[Activity]: Among the entries that follow, the required portion opens with the line containing "you see above." and closes with the line containing "Related Services near me". Give that portion again exactly, and nothing else.

※

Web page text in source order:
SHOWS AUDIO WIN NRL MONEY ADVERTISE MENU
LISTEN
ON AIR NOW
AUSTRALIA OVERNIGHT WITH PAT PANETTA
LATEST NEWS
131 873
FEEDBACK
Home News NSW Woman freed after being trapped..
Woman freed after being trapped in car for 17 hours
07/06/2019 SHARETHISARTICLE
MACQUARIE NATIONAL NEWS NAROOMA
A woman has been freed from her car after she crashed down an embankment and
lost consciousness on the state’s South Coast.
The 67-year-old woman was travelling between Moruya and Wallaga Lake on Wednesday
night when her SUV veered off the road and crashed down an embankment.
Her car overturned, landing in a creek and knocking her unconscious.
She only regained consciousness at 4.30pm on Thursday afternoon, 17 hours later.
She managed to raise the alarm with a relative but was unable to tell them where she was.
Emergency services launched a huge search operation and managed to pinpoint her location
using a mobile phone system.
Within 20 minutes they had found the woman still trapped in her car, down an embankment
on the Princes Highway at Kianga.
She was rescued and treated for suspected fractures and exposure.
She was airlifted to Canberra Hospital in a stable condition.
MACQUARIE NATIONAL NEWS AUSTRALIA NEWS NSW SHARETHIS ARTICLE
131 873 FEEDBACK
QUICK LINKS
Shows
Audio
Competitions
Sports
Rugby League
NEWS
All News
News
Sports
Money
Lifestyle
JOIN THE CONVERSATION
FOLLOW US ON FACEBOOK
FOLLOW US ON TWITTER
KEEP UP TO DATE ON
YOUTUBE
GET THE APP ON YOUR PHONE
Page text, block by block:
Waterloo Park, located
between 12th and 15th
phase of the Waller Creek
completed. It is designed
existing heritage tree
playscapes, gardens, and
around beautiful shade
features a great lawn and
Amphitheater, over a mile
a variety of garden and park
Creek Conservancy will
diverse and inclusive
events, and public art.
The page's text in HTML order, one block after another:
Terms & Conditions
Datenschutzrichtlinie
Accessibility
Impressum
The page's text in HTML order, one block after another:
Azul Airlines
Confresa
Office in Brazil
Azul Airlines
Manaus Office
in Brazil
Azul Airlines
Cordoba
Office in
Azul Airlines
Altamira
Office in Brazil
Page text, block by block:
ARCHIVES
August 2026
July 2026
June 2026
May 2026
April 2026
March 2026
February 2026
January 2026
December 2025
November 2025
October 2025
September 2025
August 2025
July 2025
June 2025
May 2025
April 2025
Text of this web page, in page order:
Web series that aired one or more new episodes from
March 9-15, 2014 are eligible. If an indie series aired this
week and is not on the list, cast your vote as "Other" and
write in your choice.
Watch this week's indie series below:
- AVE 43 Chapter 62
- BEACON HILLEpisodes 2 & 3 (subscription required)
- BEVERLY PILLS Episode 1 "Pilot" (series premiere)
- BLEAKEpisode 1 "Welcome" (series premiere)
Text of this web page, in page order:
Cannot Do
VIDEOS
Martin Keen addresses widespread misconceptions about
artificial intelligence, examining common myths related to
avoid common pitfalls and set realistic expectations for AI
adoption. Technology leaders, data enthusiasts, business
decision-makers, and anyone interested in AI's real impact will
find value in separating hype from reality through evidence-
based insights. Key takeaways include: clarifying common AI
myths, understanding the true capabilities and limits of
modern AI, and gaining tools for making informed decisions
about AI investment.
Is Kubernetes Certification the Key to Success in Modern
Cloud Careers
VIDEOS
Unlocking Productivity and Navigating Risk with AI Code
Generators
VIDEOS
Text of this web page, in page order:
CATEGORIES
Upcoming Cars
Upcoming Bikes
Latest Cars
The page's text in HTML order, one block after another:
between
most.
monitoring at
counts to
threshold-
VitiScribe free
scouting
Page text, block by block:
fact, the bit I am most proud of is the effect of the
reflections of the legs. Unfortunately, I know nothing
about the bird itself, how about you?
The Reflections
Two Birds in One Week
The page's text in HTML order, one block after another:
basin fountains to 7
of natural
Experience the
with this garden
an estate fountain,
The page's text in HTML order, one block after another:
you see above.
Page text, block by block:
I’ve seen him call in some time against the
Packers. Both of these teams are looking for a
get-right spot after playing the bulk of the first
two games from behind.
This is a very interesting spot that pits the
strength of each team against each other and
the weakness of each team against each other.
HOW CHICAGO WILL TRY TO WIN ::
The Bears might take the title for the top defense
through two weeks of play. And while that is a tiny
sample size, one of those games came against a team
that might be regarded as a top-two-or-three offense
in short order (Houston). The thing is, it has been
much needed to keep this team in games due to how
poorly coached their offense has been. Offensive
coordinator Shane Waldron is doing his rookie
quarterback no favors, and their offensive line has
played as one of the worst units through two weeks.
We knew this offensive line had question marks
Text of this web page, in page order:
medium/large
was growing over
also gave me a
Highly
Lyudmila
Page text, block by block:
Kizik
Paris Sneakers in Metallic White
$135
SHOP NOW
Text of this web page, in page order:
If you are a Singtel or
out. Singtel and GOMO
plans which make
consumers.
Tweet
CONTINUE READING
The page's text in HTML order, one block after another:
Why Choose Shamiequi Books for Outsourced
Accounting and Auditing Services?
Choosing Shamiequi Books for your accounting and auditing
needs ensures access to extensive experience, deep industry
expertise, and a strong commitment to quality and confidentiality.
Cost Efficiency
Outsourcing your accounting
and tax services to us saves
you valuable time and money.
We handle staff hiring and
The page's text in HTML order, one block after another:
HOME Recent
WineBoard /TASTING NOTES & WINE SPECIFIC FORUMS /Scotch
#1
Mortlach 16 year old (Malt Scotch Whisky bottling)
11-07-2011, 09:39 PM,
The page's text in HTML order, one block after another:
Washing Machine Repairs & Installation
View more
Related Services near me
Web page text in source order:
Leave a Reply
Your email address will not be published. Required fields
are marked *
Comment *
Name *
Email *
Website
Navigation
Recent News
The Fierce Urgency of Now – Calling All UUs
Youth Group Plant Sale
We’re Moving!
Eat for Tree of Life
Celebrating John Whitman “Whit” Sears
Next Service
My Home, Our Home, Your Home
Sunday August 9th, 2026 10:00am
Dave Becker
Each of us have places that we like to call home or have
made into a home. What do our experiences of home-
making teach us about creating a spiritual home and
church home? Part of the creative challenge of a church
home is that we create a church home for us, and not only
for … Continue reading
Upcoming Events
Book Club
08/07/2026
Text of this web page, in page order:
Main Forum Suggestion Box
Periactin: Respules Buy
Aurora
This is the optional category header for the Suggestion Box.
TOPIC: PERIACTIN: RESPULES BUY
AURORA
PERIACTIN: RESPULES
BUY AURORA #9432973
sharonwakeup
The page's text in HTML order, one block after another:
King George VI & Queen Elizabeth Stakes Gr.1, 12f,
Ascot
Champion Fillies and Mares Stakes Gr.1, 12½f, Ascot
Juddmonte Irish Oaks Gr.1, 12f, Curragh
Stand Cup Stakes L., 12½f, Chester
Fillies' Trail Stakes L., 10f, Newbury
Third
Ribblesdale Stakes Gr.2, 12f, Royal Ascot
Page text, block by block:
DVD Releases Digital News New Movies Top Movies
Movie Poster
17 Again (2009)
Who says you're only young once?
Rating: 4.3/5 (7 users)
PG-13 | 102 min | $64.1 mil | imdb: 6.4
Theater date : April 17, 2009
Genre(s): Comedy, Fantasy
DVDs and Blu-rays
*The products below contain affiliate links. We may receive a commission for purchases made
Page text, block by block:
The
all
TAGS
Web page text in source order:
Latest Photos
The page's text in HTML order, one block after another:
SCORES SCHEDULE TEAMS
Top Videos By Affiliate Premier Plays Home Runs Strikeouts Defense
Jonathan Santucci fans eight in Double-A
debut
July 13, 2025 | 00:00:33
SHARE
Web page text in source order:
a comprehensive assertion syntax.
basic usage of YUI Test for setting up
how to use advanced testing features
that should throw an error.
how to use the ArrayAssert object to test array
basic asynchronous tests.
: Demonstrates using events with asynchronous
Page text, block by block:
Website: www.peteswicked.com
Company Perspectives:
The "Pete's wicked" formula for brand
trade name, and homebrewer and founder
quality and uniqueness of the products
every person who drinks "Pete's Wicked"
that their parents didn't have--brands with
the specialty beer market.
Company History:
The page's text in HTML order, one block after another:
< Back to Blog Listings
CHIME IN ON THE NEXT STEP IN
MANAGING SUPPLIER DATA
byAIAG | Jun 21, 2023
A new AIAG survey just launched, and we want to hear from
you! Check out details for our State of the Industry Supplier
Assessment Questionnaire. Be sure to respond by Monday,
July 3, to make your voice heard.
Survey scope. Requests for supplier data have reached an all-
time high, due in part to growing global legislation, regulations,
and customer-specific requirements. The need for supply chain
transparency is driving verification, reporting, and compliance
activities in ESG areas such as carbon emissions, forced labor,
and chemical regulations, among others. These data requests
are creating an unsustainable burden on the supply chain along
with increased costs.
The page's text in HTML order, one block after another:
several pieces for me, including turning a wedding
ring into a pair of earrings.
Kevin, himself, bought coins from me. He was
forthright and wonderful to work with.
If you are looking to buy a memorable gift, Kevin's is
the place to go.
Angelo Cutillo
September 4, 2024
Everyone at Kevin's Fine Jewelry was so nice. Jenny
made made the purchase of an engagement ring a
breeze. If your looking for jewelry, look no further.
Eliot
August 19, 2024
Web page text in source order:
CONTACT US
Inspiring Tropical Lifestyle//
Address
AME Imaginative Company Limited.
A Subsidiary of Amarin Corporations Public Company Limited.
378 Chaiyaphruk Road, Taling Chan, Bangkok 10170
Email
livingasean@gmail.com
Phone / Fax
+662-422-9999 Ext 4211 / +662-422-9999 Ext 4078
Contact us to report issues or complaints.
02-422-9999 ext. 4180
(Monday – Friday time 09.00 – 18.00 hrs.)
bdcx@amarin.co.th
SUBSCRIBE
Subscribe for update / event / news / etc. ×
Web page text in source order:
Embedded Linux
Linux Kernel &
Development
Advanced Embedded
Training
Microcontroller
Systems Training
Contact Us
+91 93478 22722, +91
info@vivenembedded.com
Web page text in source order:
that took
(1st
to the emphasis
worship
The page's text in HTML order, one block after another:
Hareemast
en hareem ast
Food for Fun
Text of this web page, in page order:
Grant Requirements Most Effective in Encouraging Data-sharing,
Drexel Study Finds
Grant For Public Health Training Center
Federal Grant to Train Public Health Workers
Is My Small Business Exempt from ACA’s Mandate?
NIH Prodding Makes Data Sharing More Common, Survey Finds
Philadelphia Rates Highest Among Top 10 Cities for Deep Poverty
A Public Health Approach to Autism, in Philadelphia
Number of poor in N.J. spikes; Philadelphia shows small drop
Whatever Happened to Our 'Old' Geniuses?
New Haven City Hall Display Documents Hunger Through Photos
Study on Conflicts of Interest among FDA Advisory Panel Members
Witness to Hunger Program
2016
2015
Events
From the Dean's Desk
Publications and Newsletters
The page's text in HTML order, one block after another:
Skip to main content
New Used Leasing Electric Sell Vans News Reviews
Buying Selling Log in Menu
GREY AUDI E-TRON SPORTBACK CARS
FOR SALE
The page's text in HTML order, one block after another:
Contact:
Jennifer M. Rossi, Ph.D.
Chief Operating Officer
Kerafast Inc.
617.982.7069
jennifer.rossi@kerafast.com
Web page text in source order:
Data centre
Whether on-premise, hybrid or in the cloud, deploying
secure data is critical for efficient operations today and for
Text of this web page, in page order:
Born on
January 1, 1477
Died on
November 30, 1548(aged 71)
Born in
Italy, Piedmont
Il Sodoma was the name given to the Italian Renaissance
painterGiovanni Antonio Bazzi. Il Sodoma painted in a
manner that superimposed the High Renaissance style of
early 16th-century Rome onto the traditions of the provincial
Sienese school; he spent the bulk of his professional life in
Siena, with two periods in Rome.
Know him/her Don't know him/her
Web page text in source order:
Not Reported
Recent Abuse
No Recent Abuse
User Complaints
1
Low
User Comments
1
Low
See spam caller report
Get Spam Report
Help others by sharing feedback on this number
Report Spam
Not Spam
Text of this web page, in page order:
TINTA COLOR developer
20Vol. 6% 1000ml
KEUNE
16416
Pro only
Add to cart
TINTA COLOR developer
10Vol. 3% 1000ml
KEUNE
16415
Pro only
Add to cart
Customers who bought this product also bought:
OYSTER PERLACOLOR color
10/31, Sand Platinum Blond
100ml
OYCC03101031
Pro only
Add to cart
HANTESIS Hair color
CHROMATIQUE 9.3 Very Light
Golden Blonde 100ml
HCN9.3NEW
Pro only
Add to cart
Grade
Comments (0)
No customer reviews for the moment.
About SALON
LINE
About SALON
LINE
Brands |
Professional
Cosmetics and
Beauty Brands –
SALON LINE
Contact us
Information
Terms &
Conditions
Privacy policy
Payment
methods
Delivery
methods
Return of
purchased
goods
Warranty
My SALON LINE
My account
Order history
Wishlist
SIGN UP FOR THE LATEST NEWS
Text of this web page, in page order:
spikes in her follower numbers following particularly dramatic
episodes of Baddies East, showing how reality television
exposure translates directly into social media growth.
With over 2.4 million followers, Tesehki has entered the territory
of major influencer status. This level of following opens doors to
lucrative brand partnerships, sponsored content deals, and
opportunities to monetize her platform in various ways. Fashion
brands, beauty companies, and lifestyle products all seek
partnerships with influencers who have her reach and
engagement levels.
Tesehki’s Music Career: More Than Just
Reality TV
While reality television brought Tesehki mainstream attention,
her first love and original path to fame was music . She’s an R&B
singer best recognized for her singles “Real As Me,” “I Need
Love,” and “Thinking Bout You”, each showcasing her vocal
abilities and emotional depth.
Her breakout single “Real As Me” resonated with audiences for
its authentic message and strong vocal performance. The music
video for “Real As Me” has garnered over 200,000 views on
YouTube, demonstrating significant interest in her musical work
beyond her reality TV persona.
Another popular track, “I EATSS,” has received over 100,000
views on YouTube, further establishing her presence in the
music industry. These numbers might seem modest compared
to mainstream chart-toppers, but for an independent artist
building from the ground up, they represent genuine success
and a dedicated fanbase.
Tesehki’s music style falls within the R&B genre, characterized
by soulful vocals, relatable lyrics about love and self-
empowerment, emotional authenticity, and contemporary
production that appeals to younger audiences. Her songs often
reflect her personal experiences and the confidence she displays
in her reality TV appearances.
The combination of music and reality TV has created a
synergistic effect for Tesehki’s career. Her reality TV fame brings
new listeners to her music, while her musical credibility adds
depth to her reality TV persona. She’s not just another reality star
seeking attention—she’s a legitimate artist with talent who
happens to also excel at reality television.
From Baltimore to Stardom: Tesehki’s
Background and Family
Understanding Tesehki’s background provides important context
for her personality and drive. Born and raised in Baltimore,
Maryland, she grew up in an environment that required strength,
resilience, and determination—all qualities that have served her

※

[Answer area]:
you see above.
Page text, block by block:
I’ve seen him call in some time against the
Packers. Both of these teams are looking for a
get-right spot after playing the bulk of the first
two games from behind.
This is a very interesting spot that pits the
strength of each team against each other and
the weakness of each team against each other.
HOW CHICAGO WILL TRY TO WIN ::
The Bears might take the title for the top defense
through two weeks of play. And while that is a tiny
sample size, one of those games came against a team
that might be regarded as a top-two-or-three offense
in short order (Houston). The thing is, it has been
much needed to keep this team in games due to how
poorly coached their offense has been. Offensive
coordinator Shane Waldron is doing his rookie
quarterback no favors, and their offensive line has
played as one of the worst units through two weeks.
We knew this offensive line had question marks
Text of this web page, in page order:
medium/large
was growing over
also gave me a
Highly
Lyudmila
Page text, block by block:
Kizik
Paris Sneakers in Metallic White
$135
SHOP NOW
Text of this web page, in page order:
If you are a Singtel or
out. Singtel and GOMO
plans which make
consumers.
Tweet
CONTINUE READING
The page's text in HTML order, one block after another:
Why Choose Shamiequi Books for Outsourced
Accounting and Auditing Services?
Choosing Shamiequi Books for your accounting and auditing
needs ensures access to extensive experience, deep industry
expertise, and a strong commitment to quality and confidentiality.
Cost Efficiency
Outsourcing your accounting
and tax services to us saves
you valuable time and money.
We handle staff hiring and
The page's text in HTML order, one block after another:
HOME Recent
WineBoard /TASTING NOTES & WINE SPECIFIC FORUMS /Scotch
#1
Mortlach 16 year old (Malt Scotch Whisky bottling)
11-07-2011, 09:39 PM,
The page's text in HTML order, one block after another:
Washing Machine Repairs & Installation
View more
Related Services near me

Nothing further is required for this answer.